Eleazar Wheelock

Eleazar Wheelock (* April 22, 1711 in Windham, Connecticut, † April 24, 1779 in Hanover, New Hampshire ) was an American Congregational church pastor, speaker, educator and founder of Dartmouth College.

Early years

Born as the son of Ralph Wheelock and his wife Ruth Huntington in Windham in Connecticut Wheeock closed in 1733, the Yale College from, won the first prize of Dean Berkeley Foundation and stayed to study theology at Yale until he in February 1735 as pastor of the Second Congregational Church was hired in Lebanon in Connecticut, where he remained for 35 years. 1735, he married Sarah Davenport. Wheelock enthusiastically supported the spreading at that time in New England Great Awakening and became one of its most important advocates in Connecticut and served as heralds of salvation messages. His sermons were well attended and very popular. In 1741 he published for the carriage of revivalism A Hundred Sermons more than there are Days in the Year ( Hundreds of sermons more than days in the year). Some contemporaries criticized Wheelock would with his sermons incite sectarian excessive emotions and encourage them to form their own communities revival. 1743 Connecticut passed a law that would restrict the activities of the movement.

Wheelock's Charity School

1743 he took a theology student named Samson Occom on, a Christian convert Mohegan, which dominated the English language. The training Occoms was extremely successful, Occom was a popular pastor of the Presbyterian church and preached to Native American and white church visitors. This success encouraged Wheelock to found a charity funded by donations School ( " charity school" ) for Indian boys and girls, in order to undergo a religious education on the English model. Subsequently, she should return to her people as missionaries. The girls were taught home economics and English.

1754 donated Colonel Joshua More from Mansfield, Connecticut, the necessary funds for a plot and two school buildings and until 1762 was attended by around 20 young people Wheelock's Indian School, the Moor 's Charity School. Wheelock collected donations for his project continues to be successful and sent Samson Occom 1765 and Nathaniel Whitaker to the UK to raise funds. They came back after two years with 12,000 pounds, most of which is a board of trustees chaired by William Legge, Earl of Dartmouth, was handed over to the fiduciary manager.
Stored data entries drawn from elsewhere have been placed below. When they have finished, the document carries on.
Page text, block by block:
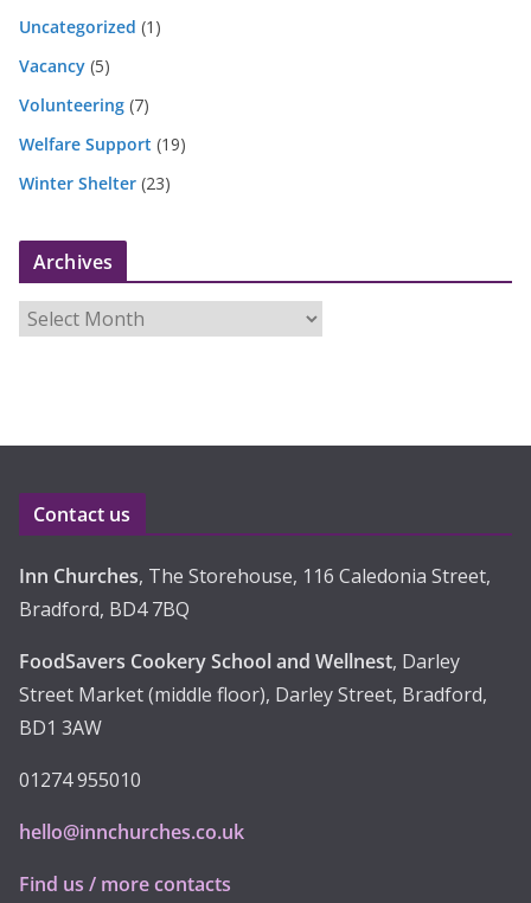
Uncategorized (1)
Vacancy (5)
Volunteering (7)
Welfare Support (19)
Winter Shelter (23)
Archives
r
e
Contact us
Inn Churches, The Storehouse, 116 Caledonia Street,
Bradford, BD4 7BQ
FoodSavers Cookery School and Wellnest, Darley
Street Market (middle floor), Darley Street, Bradford,
BD1 3AW
01274 955010
hello@innchurches.co.uk
Find us / more contacts
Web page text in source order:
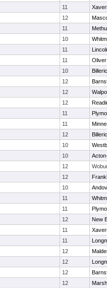
11
12
11
10
11
11
10
12
12
12
11
11
12
10
10
12
12
10
11
11
12
New
11
11
12
12
12
12
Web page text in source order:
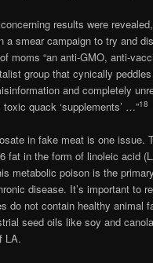
results were
a smear campaign to try and
moms “an anti-GMO, anti-
group that cynically
and completely
quack ‘supplements’ …”18
in fake meat is one issue.
fat in the form of linoleic acid
metabolic poison is the
disease. It’s important to
do not contain healthy animal
seed oils like soy and
LA.
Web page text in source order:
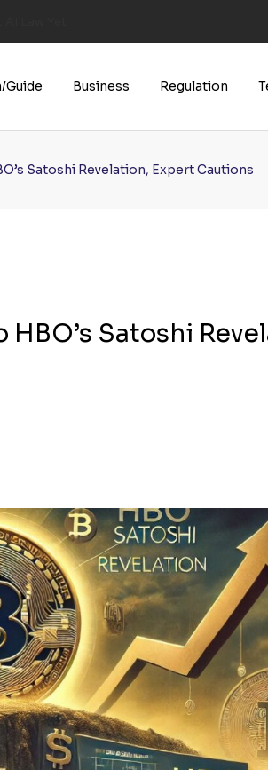
Guide Business Regulation
Satoshi Revelation, Expert Cautions
Satoshi
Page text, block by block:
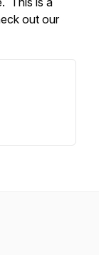
out our
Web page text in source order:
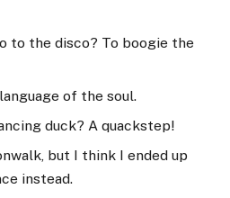
to the disco? To boogie the
of the soul.
duck? A quackstep!
but I think I ended up
instead.
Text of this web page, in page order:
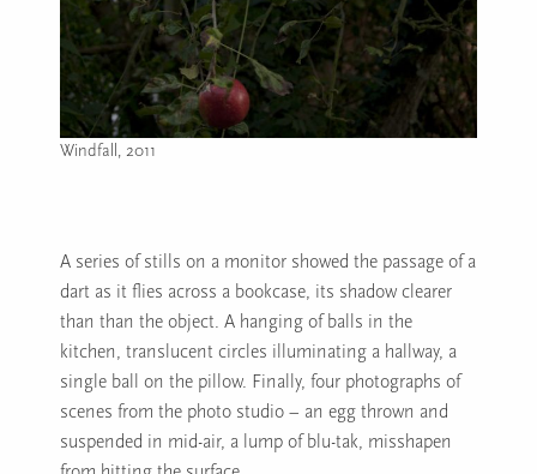
Windfall, 2011
A series of stills on a monitor showed the passage of a
dart as it flies across a bookcase, its shadow clearer
than than the object. A hanging of balls in the
kitchen, translucent circles illuminating a hallway, a
single ball on the pillow. Finally, four photographs of
scenes from the photo studio – an egg thrown and
suspended in mid-air, a lump of blu-tak, misshapen
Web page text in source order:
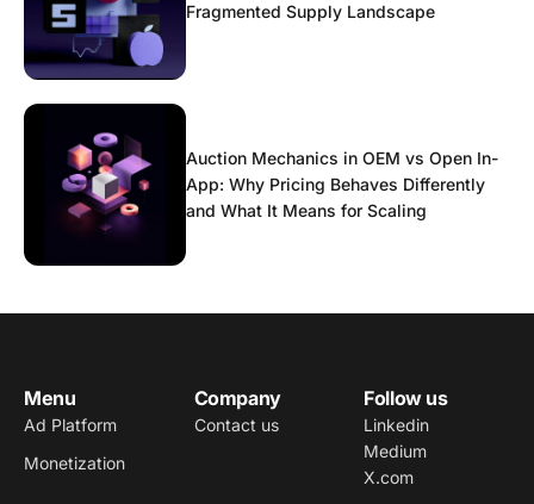
Fragmented Supply Landscape
Auction Mechanics in OEM vs Open In-
App: Why Pricing Behaves Differently
and What It Means for Scaling
Menu
Ad Platform
Monetization
Company
Contact us
Follow us
Linkedin
Medium
X.com
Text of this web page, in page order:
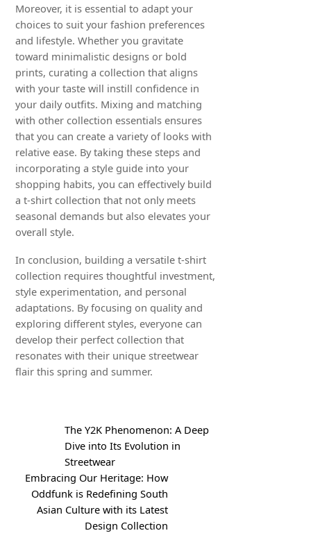
Moreover, it is essential to adapt your
choices to suit your fashion preferences
and lifestyle. Whether you gravitate
toward minimalistic designs or bold
prints, curating a collection that aligns
with your taste will instill confidence in
your daily outfits. Mixing and matching
with other collection essentials ensures
that you can create a variety of looks with
relative ease. By taking these steps and
incorporating a style guide into your
shopping habits, you can effectively build
a t-shirt collection that not only meets
seasonal demands but also elevates your
overall style.
In conclusion, building a versatile t-shirt
collection requires thoughtful investment,
style experimentation, and personal
adaptations. By focusing on quality and
exploring different styles, everyone can
develop their perfect collection that
resonates with their unique streetwear
flair this spring and summer.
The Y2K Phenomenon: A Deep
Dive into Its Evolution in
Streetwear
Embracing Our Heritage: How
Oddfunk is Redefining South
Asian Culture with its Latest
Design Collection
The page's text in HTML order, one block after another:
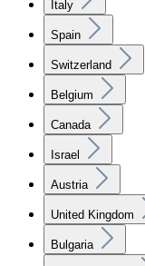
Italy
Spain
Switzerland
Belgium
Canada
Israel
Austria
United Kingdom
Bulgaria
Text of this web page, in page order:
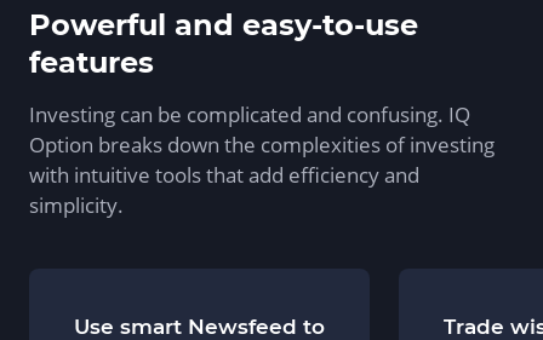
Powerful and easy-to-use
features
Investing can be complicated and confusing. IQ
Option breaks down the complexities of investing
with intuitive tools that add efficiency and
simplicity.
Use smart Newsfeed to
Trade
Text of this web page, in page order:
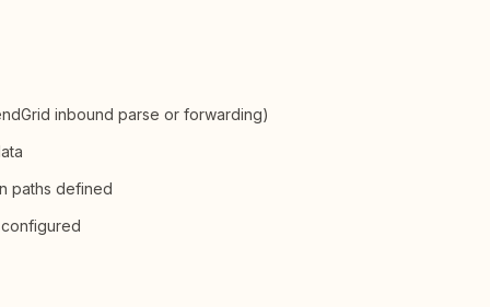
inbound parse or forwarding)
paths defined
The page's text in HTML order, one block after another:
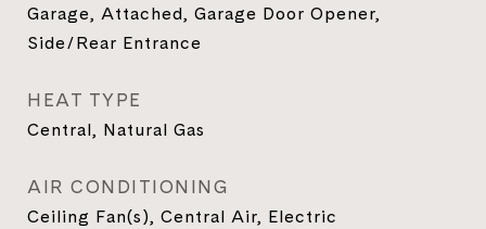
Garage, Attached, Garage Door Opener,
Side/Rear Entrance
HEAT TYPE
Central, Natural Gas
AIR CONDITIONING
Ceiling Fan(s), Central Air, Electric
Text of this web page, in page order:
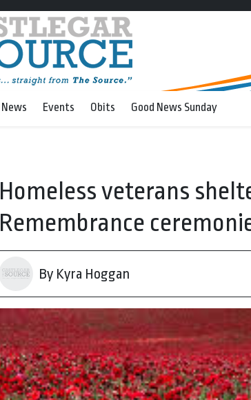
News Events Obits Good News Sunday
Homeless veterans
Remembrance
By Kyra Hoggan
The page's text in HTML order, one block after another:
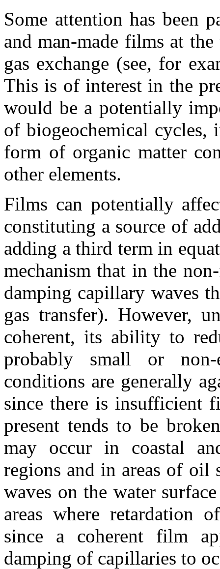
Some attention has been
and man-made films at
gas exchange (see, for
This is of interest in the
would be a potentially
of biogeochemical cycles,
form of organic matter
other elements.
Films can potentially
constituting a source of
adding a third term in
mechanism that in the
damping capillary waves
gas transfer). However,
coherent, its ability to
probably small or
conditions are generally
since there is insufficient
present tends to be
may occur in coastal
regions and in areas of oil
waves on the water
areas where retardation
since a coherent film
damping of capillaries to
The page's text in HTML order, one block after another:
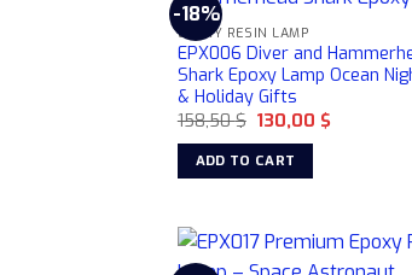
-18%
EPOXY RESIN LAMP
EPX006 Diver and
Shark Epoxy Lamp Ocean
& Holiday Gifts
158,50$ Original
price
was:
158,50 $.
130,00 $
ADD TO CART
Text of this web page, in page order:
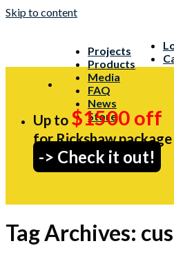
Skip to content
Projects
Products
Media
FAQ
News
Store
Up to $1500 off
for Rickshaw package
-> Check it out!
Tag Archives:
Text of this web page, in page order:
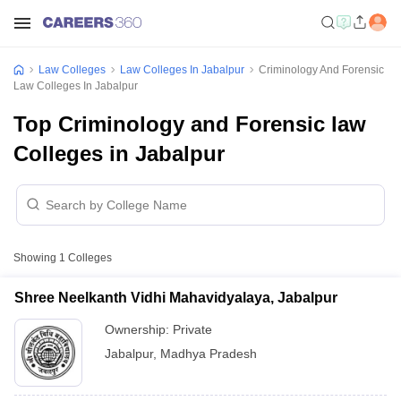
Law Colleges Law Colleges In Jabalpur
Criminology And Forensic
Law Colleges In Jabalpur
Top Criminology and Forensic law
Colleges in Jabalpur
Showing 1 Colleges
Shree Neelkanth Vidhi Mahavidyalaya, Jabalpur
Ownership: Private
Jabalpur, Madhya Pradesh
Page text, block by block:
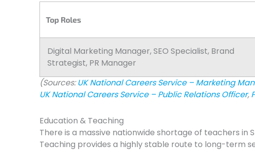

At school, however, there were problems. Part of the Indian youth in Wheelock's care fell ill and died, while another succumbed to alcohol or other reasons were unsuitable for missionary service. Meanwhile, Wheelock sought to acquire land in the Six Nations in New York State. After the Congress of Fort Stanwix in 1768 he lost his enthusiasm for the charity school and its Indian wards. In addition, he had trouble with the church in Lebanon, who wanted to cut his salary.

Dartmouth College

Wheelock finally put his plan to expand the school and to integrate a college for white students, through to the Trustees. On December 13, 1769 he received a charter from King George III. , Eleazar Wheelock, the founder and first appointed president and awarded him the right to choose his successor. Wheelock named the university after the chairman of the Board of Trustees Dartmouth College. A new site (then Dresden ) found in Hanover, New Hampshire. After his dismissal Wheelock left the church in Lebanon and came with his helpers in August 1770 in Hanover. Here she was expecting pristine wilderness; in the first months of trees were cut down and built temporary huts for college. The circumstances were difficult and the following first winter put heavy demands on the residents.

1771 was the first academic graduation ceremony held in Dartmouth and four students received their diploma, including Wheelock's son John. This later became the second president of Dartmouth. 1774 the money collected in England was exhausted and Dartmouth suffered in Wheelock's remaining term of office under growing debt. The American War of Independence met the Charity School for Indians particularly hard. Many tribes fought on the side of the British and sent their children do not go to school anymore. A notable exception was the Oneida who remained loyal to the Americans and the survival of the school secured first.

1786 was the Dartmouth College around 93 km ² land granted by Parliament in Vermont, approximately the area of ​​the present town of Wheelock in Vermont. In the early years of the 19th century, the debt was gradually reduced with the proceeds from this land grant. In his last years, Wheelock increasingly suffered diseases, but his duties as preacher, educator and president of Dartmouth College, he never neglected. Eleazar Wheelock died during the War of Independence on April 24, 1779 and was buried in Hanover, New Hampshire. (: Narrative of the Indian School in Lebanon English ) Among his few writings of the report on the Indian school in Lebanon belongs.

Parts of the old Moor 's Indian Charity School in Lebanon are still standing. The site is now a Historic Landmark in Columbia, Connecticut, as Lebanon is now called. The place Wheelock in Vermont was named after Eleazar Wheelock.